EXERCISE
List every line in this data where the string "next" occurs.

Collected data:
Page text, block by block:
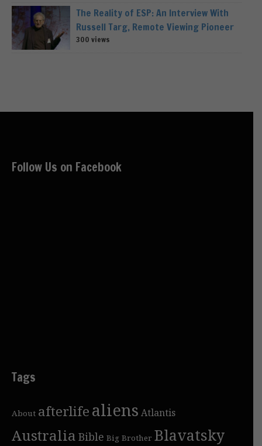
The Reality of ESP: An Interview With
Russell Targ, Remote Viewing Pioneer
300 views
Follow Us on Facebook
Tags
About afterlifealiens Atlantis
Australia Bible Big Brother Blavatsky
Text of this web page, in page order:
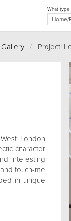
What
Gallery /Project:
London
character
interesting
touch-me
in unique
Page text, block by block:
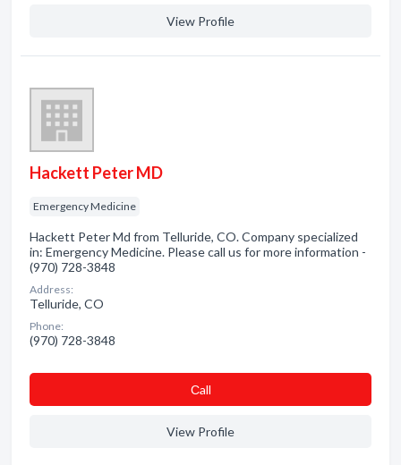
View Profile
Hackett Peter MD
Emergency Medicine
Hackett Peter Md from Telluride, CO. Company specialized
in: Emergency Medicine. Please call us for more information -
(970) 728-3848
Address:
Telluride, CO
Phone:
(970) 728-3848
Сall
View Profile
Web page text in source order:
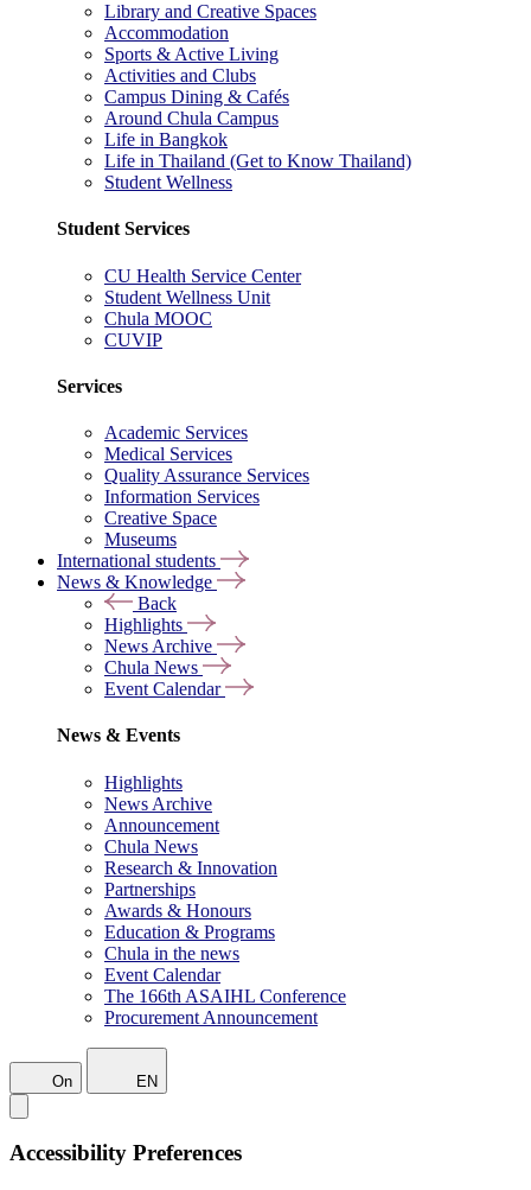
Library and Creative Spaces
Accommodation
Sports & Active Living
Activities and Clubs
Campus Dining & Cafés
Around Chula Campus
Life in Bangkok
Life in Thailand (Get to Know Thailand)
Student Wellness
Student Services
CU Health Service Center
Student Wellness Unit
Chula MOOC
CUVIP
Services
Academic Services
Medical Services
Quality Assurance Services
Information Services
Creative Space
Museums
International students
News & Knowledge
Back
Highlights
News Archive
Chula News
Event Calendar
News & Events
Highlights
News Archive
Announcement
Chula News
Research & Innovation
Partnerships
Awards & Honours
Education & Programs
Chula in the news
Event Calendar
The 166th ASAIHL Conference
Procurement Announcement
On EN
Accessibility Preferences
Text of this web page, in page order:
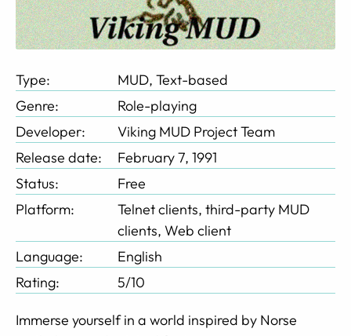
Type:
MUD, Text-based
Genre:
Role-playing
Developer:
Viking MUD Project Team
Release date:
February 7, 1991
Status:
Free
Platform:
Telnet clients, third-party MUD
clients, Web client
Language:
English
Rating:
5/10
Immerse yourself in a world inspired by Norse
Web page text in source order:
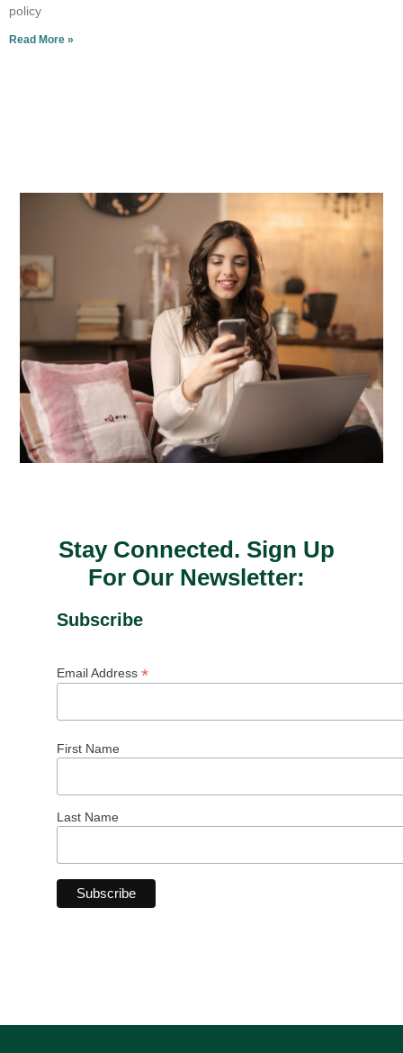
policy
Read More »
Stay Connected. Sign Up
For Our Newsletter:
Subscribe
Email Address *
First Name
Last Name
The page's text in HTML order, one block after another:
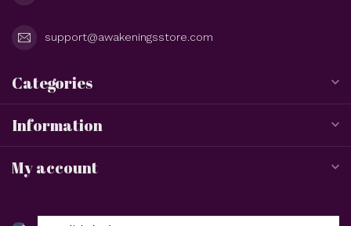
support@awakeningsstore.com
Categories
Information
My account
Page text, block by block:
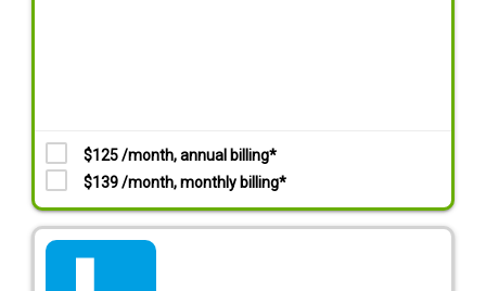
$125 /month, annual billing*
$139 /month, monthly billing*
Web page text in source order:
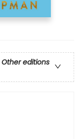
Other editions
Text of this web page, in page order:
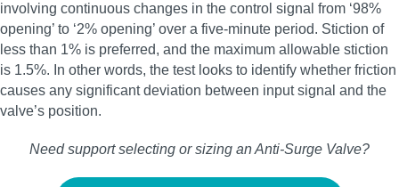
involving continuous changes in the control signal from ‘98%
opening’ to ‘2% opening’ over a five-minute period. Stiction of
less than 1% is preferred, and the maximum allowable stiction
is 1.5%. In other words, the test looks to identify whether friction
causes any significant deviation between input signal and the
valve’s position.
Need support selecting or sizing an Anti‑Surge Valve?
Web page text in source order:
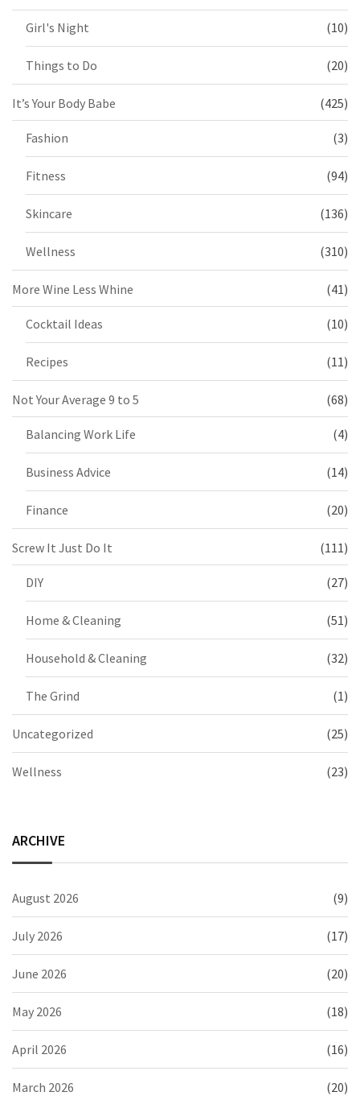
Girl's Night (10)
Things to Do (20)
It’s Your Body Babe (425)
Fashion (3)
Fitness (94)
Skincare (136)
Wellness (310)
More Wine Less Whine (41)
Cocktail Ideas (10)
Recipes (11)
Not Your Average 9 to 5 (68)
Balancing Work Life (4)
Business Advice (14)
Finance (20)
Screw It Just Do It (111)
DIY (27)
Home & Cleaning (51)
Household & Cleaning (32)
The Grind (1)
Uncategorized (25)
Wellness (23)
ARCHIVE
August 2026 (9)
July 2026 (17)
June 2026 (20)
May 2026 (18)
April 2026 (16)
March 2026 (20)
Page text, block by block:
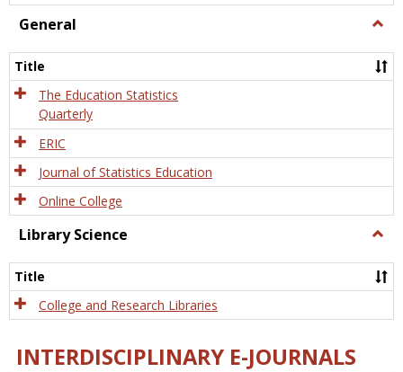
General
Title
The Education Statistics
Quarterly
ERIC
Journal of Statistics Education
Online College
Library Science
Title
College and Research Libraries
INTERDISCIPLINARY E-JOURNALS
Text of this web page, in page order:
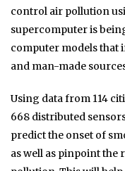
control air pollution
supercomputer is
computer models that
and man-made
Using data from 114
668 distributed
predict the onset of
as well as pinpoint the
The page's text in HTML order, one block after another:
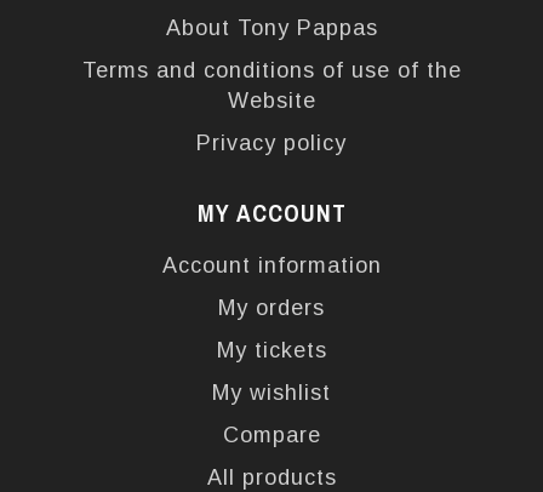
About Tony Pappas
Terms and conditions of use of the
Website
Privacy policy
MY ACCOUNT
Account information
My orders
My tickets
My wishlist
Compare
All products
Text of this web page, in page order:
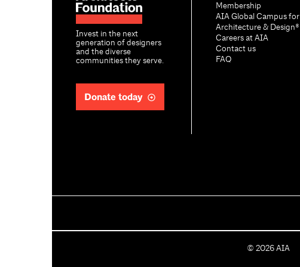
Invest in the next
generation of designers
and the diverse
communities they serve.
Donate today
Membership
AIA Global Campus for
Architecture & Design®
Careers at AIA
Contact us
FAQ
C
© 2026 AIA
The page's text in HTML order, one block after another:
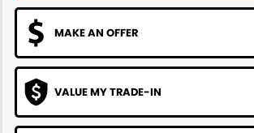
MAKE AN OFFER
VALUE MY TRADE-IN
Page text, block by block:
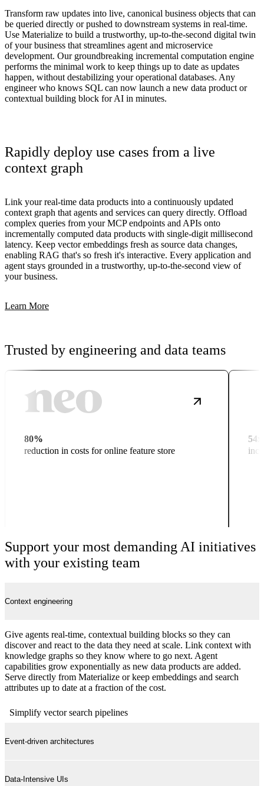
Transform raw updates into live, canonical business objects that can
be queried directly or pushed to downstream systems in real-time.
Use Materialize to build a trustworthy, up-to-the-second digital twin
of your business that streamlines agent and microservice
development. Our groundbreaking incremental computation engine
performs the minimal work to keep things up to date as updates
happen, without destabilizing your operational databases. Any
engineer who knows SQL can now launch a new data product or
contextual building block for AI in minutes.
Rapidly deploy use cases from a live
context graph
Link your real-time data products into a continuously updated
context graph that agents and services can query directly. Offload
complex queries from your MCP endpoints and APIs onto
incrementally computed data products with single-digit millisecond
latency. Keep vector embeddings fresh as source data changes,
enabling RAG that's so fresh it's interactive. Every application and
agent stays grounded in a trustworthy, up-to-the-second view of
your business.
Learn More
Trusted by engineering and data teams
80%
reduction in costs for online feature store
54x
Support your most demanding AI initiatives
with your existing team
Context engineering
Give agents real-time, contextual building blocks so they can
discover and react to the data they need at scale. Link context with
knowledge graphs so they know where to go next. Agent
capabilities grow exponentially as new data products are added.
Serve directly from Materialize or keep embeddings and search
attributes up to date at a fraction of the cost.
Simplify vector search pipelines
Event-driven architectures
Data-Intensive UIs
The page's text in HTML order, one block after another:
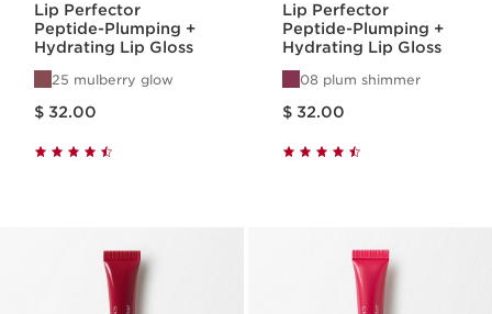
Lip Perfector
Peptide-Plumping +
Hydrating Lip Gloss
25 mulberry glow
$ 32.00
Lip Perfector
Peptide-Plumping +
Hydrating Lip Gloss
08 plum shimmer
$ 32.00
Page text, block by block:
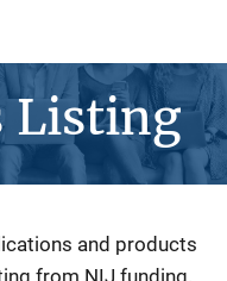
Listing
and products
from NIJ funding.
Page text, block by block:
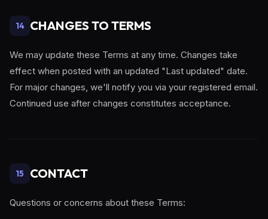
14 CHANGES TO TERMS
We may update these Terms at any time. Changes take
effect when posted with an updated "Last updated" date.
For major changes, we'll notify you via your registered email.
Continued use after changes constitutes acceptance.
15 CONTACT
Questions or concerns about these Terms:
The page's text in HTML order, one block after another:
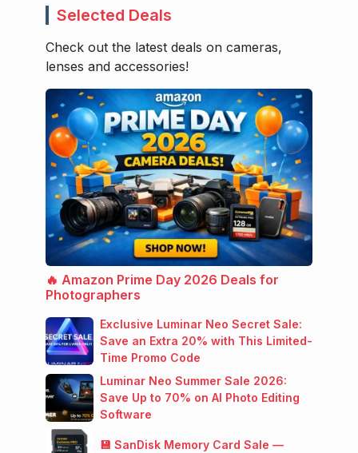
Selected Deals
Check out the latest deals on cameras,
lenses and accessories!
🔥 Amazon Prime Day 2026 Deals for
Photographers
Exclusive Luminar Neo Secret Sale:
Save an Extra 20% with This Limited-
Time Promo Code
Luminar Neo Summer Sale 2026:
Save Up to 70% on AI Photo Editing
Software
💾 SanDisk Memory Card Sale —
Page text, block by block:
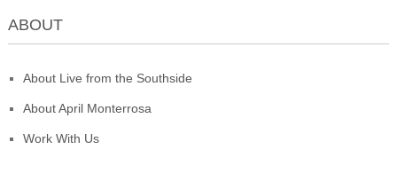
ABOUT
About Live from the Southside
About April Monterrosa
Work With Us
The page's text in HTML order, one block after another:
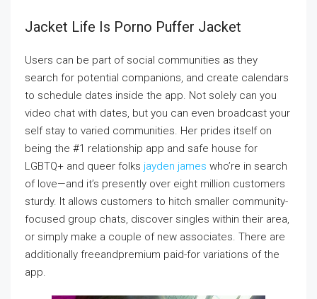
Jacket Life Is Porno Puffer Jacket
Users can be part of social communities as they
search for potential companions, and create calendars
to schedule dates inside the app. Not solely can you
video chat with dates, but you can even broadcast your
self stay to varied communities. Her prides itself on
being the #1 relationship app and safe house for
LGBTQ+ and queer folks jayden james who’re in search
of love—and it’s presently over eight million customers
sturdy. It allows customers to hitch smaller community-
focused group chats, discover singles within their area,
or simply make a couple of new associates. There are
additionally freeandpremium paid-for variations of the
app.
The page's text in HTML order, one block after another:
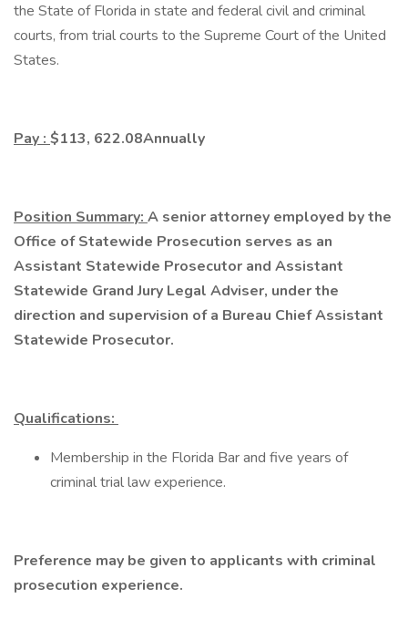
the State of Florida in state and federal civil and criminal
courts, from trial courts to the Supreme Court of the United
States.
Pay : $113, 622.08Annually
Position Summary: A senior attorney employed by the
Office of Statewide Prosecution serves as an
Assistant Statewide Prosecutor and Assistant
Statewide Grand Jury Legal Adviser, under the
direction and supervision of a Bureau Chief Assistant
Statewide Prosecutor.
Qualifications:
Membership in the Florida Bar and five years of
criminal trial law experience.
Preference may be given to applicants with criminal
prosecution experience.
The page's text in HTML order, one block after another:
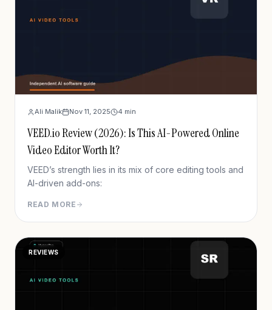
Ali Malik Nov 11, 2025 4 min
VEED.io Review (2026): Is This AI-Powered Online
Video Editor Worth It?
VEED’s strength lies in its mix of core editing tools and
AI-driven add-ons:
READ MORE
REVIEWS
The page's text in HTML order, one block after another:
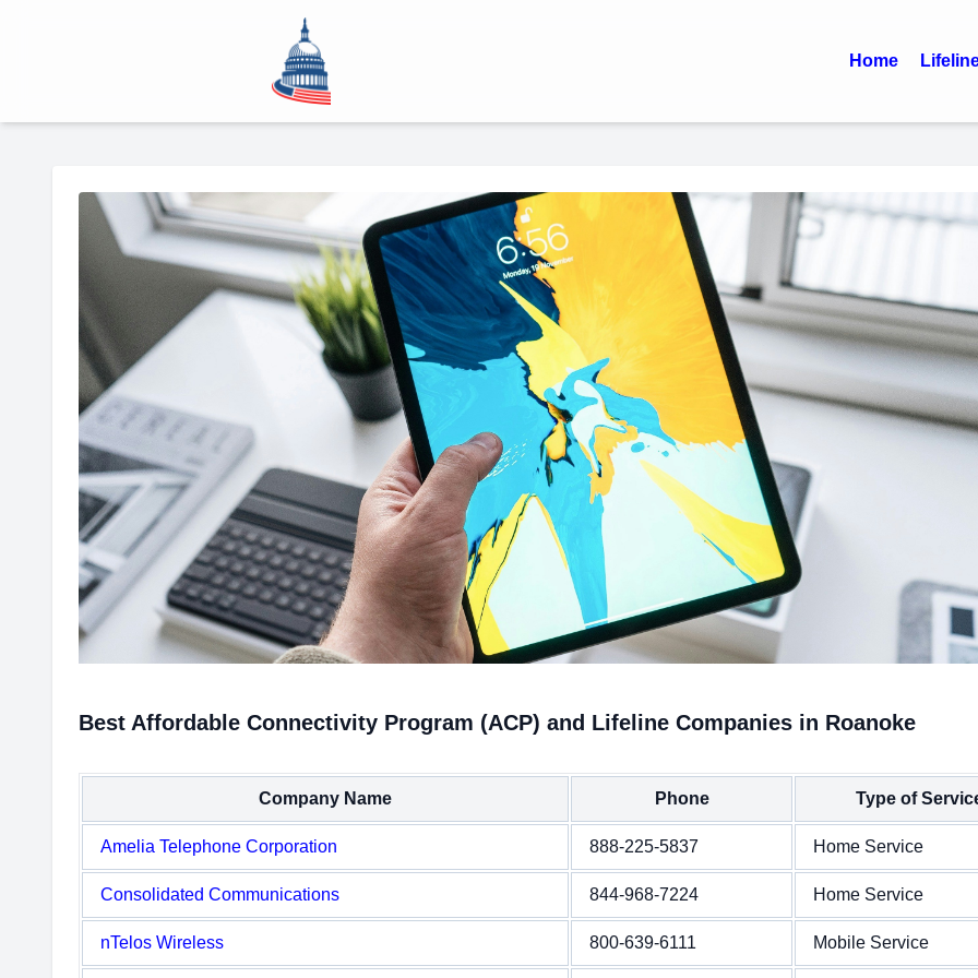
Home
Best Affordable Connectivity Program (ACP) and Lifeline Companies in Roanoke
Company Name Phone Type of
Amelia Telephone Corporation 888-225-5837 Home Service
Consolidated Communications 844-968-7224 Home Service
nTelos Wireless 800-639-6111 Mobile Service

RESPONSE
Invest in the next
knowledge graphs so they know where to go next. Agent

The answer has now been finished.